柏辽兹的男高音回**在空****的街道上,只有像他这样的饱学之士才能越说越深奥,而不用担心犯什么错。诗人因此知道了更多风趣实用的知识,例如:埃及仁慈之神、天地之子奥斯瑞斯,腓尼基的塔穆兹神,巴比伦的太阳神马尔都克神,甚至还有鲜为人知的邪恶之神乌兹利普兹里——他曾经备受墨西哥阿兹特克人的崇拜。柏辽兹正在向诗人描述过去阿兹特克人用生面团做成乌兹利普兹里小人像的故事,这个时候,第一个行人出现在街道上。
事后,各个机关单位都展出了描述此人的报告,但是说实话,那时已经太晚了。如果将那些报告进行一下比较,人们就会大为震惊的。第一份报告描述此人个头矮小,嘴里镶着金牙,右腿瘸了。但是第二份报告却说他出奇得高大,戴着白金假齿冠,左腿一瘸一拐的。第三份干脆就言简意赅地概括此人没有任何明显的特征。我们不得不承认,这些报告根本就没有一点价值。
首先,他双腿根本就没有瘸。另外,他既不矮,也并非出奇得高,虽然他也还算高。至于说牙齿,他是左边戴着白金假齿冠,然后右边镶着金牙。他穿着价值不菲的灰色套装和相同色系的鞋子。灰色贝雷帽看似潇洒地戴在头上,盖住了一只耳朵,胳膊下夹着他的手杖,黑色握柄被细细雕成卷毛狗头形。看上去,他四十多一点,嘴巴稍微有点歪,脸刮得非常干净,黑色的头发,右眼也是黑色的,左眼不知为什么却是绿色的,黑眉毛一边高一边低。总之就是一句话,他是个外国人。
这个外国人从两位作家所坐的长椅前面走过的时候,侧过头来瞅了瞅。然后忽然停下脚步,在距离他们两步之遥的另一条长椅上坐下来。
“德国人……”柏辽兹猜到。“英国人……”伊万这样想,“天啊,他戴那副手套一定很热!”外国人认真地凝望着湖周围的高楼,很明显他是第一次来到这个地方,并对所有的这一切深感兴趣。外国人放眼仰望大楼上层,楼上的玻璃窗正反射着刺眼的阳光,柏辽兹将永远看不见这样的阳光。紧接着,外国人视线又落在楼下的玻璃窗上。夜幕马上就要降临了,楼下的窗户这个时候已经开始变得昏暗了。不知道他对什么客气地微微一笑,然后眯着眼睛,手里握着手杖的球形握柄,将他的下巴搁在手上。
“伊万,打个比方说,”柏辽兹接着说下去,“你对神之子耶稣的降生描述得十分生动,笔触尖刻。但是诗中主要意思是说很多神子,例如佛尼贤、弗莱坚阿提斯、珀先·米斯拉斯都先于耶稣诞生。简单一点说,任何神子都从来没有降生过,从来都没有存在过,其中也包括耶稣。

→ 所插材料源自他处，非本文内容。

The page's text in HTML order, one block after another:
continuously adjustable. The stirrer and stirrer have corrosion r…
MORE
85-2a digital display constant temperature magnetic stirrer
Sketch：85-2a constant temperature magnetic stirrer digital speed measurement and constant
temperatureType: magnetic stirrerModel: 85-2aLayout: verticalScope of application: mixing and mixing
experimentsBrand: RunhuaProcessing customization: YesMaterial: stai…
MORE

你需要做的就是刻画关于他们降生的荒诞可笑,而不是让你写耶稣的降生和东方三博士。要不然人们会从你的字里行间得出这样一个结论,他们的降生是千真万确的。”
伊万竭力想停止打嗝,他屏住呼吸,打嗝的声音却变得更大更厉害了。这个时候,柏辽兹也停下来不再讲话了,吃惊地看着那个外国人忽然起身向着他们的方向走了过来。
“冒昧打扰你们一下,”走过来的那个人说,他夹着浓厚的外国口音,但是词义表达还算清晰,“虽然我们素不相识,但是请允许我……你们讨论的话题渊博广泛、妙趣横生……”
“喔,是法国人……”柏辽兹在心里想。
“难道他是波兰人?”伊万猜想到。
这里有必要补充说明一点,外国人开口说第一句话的时候就让诗人倒尽胃口,但是柏辽兹却对他非常的有好感——也不能说是什么好感,只是……怎么说呢,就是对他很感兴趣。

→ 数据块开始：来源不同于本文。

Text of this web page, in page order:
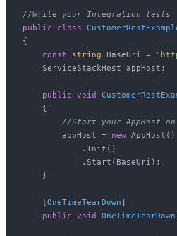
//Write your Integration tests
public
class
{
const
string BaseUri =
    ServiceStackHost appHost;
public void
    {
//Start your AppHost
        appHost =
new AppHost()
            .Init()
            .Start(BaseUri);
    }
    [
OneTimeTearDown ]
public void OneTimeTearDown

“我可以坐下来吗?”外国人非常有礼貌地问道,两位作家勉强挪出些空间来,外国人顺势坐在他们两个人中间,立即开始插入这次谈话。
“假如我没有听错的话,你刚才欣然讨论耶稣从来就没有在这世上存在过?”外国人绿色的左眼紧紧盯着柏辽兹问道。
“是的,你没有听错。”柏辽兹十分礼貌地回答说,“这就是我刚刚所谈论的。”
“啊,那简直是太有趣了!”外国人欢呼道。
“这家伙到底想做什么?”伊万皱着眉头想。
“你同意他所说的那些话吗?”陌生人又问坐在他右边的伊万。
“完全同意!”诗人承认,他喜欢采用这种诙谐幽默的表达方式。
“太令人惊讶了!”这个不请自来的陌生人忽然又惊叫一声,鬼鬼祟祟地到处张望,不知为什么突忽然压低声音说道,“请原谅我如此纠缠不休的问题,但是,据我所知,你们不相信上帝和其他神灵之类的是吧?”他的眼中忽然就露出了恐惧之色,接着又补充说了一句,“我发誓我不会告诉其他任何人的!”
“的确,我们不相信上帝,”柏辽兹回答他说,看着这个外国游客惊恐万分的样子微微发笑,“我们可以非常自由地讨论这个话题。”
外国人背靠着长椅,甚至由于好奇而略带尖叫的声音:“你们——是无神论者?”
“是的,我们是无神论者!”柏辽兹笑着回答他说。但是伊万开始变得愤怒了,他心里想:“这只呆头鹅,总是想缠着我们!”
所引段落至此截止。